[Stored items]
___
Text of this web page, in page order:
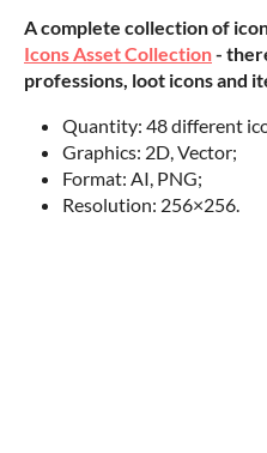
A complete collection of
Icons Asset Collection-
professions, loot icons and
Quantity: 48 different
Graphics: 2D, Vector;
Format: AI, PNG;
Resolution: 256×256.
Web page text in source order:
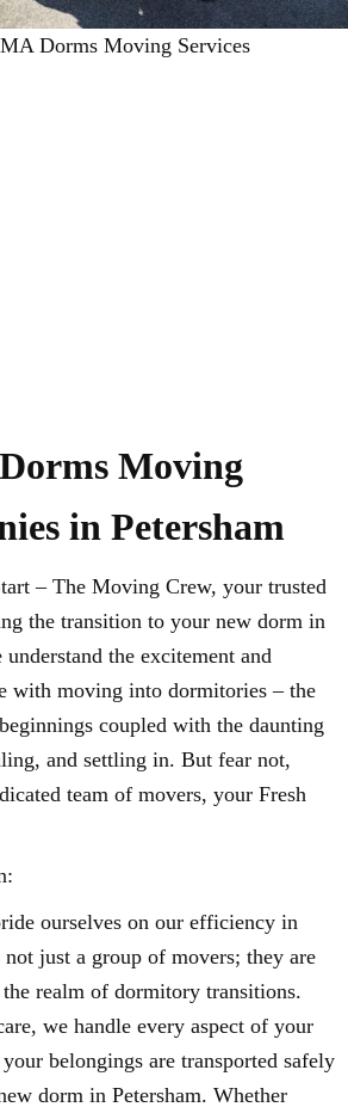
Moving
in Petersham
– The Moving Crew, your trusted
the transition to your new dorm in
the excitement and
with moving into dormitories – the
coupled with the daunting
and settling in. But fear not,
team of movers, your Fresh
ourselves on our efficiency in
just a group of movers; they are
realm of dormitory transitions.
we handle every aspect of your
belongings are transported safely
dorm in Petersham. Whether
___
> _About this exercise_
The entries above should be retyped word for word, with all pictures omitted.

> _Answer to this task_
Text of this web page, in page order:
A complete collection of
Icons Asset Collection-
professions, loot icons and
Quantity: 48 different
Graphics: 2D, Vector;
Format: AI, PNG;
Resolution: 256×256.
Web page text in source order:
Moving
in Petersham
– The Moving Crew, your trusted
the transition to your new dorm in
the excitement and
with moving into dormitories – the
coupled with the daunting
and settling in. But fear not,
team of movers, your Fresh
ourselves on our efficiency in
just a group of movers; they are
realm of dormitory transitions.
we handle every aspect of your
belongings are transported safely
dorm in Petersham. Whether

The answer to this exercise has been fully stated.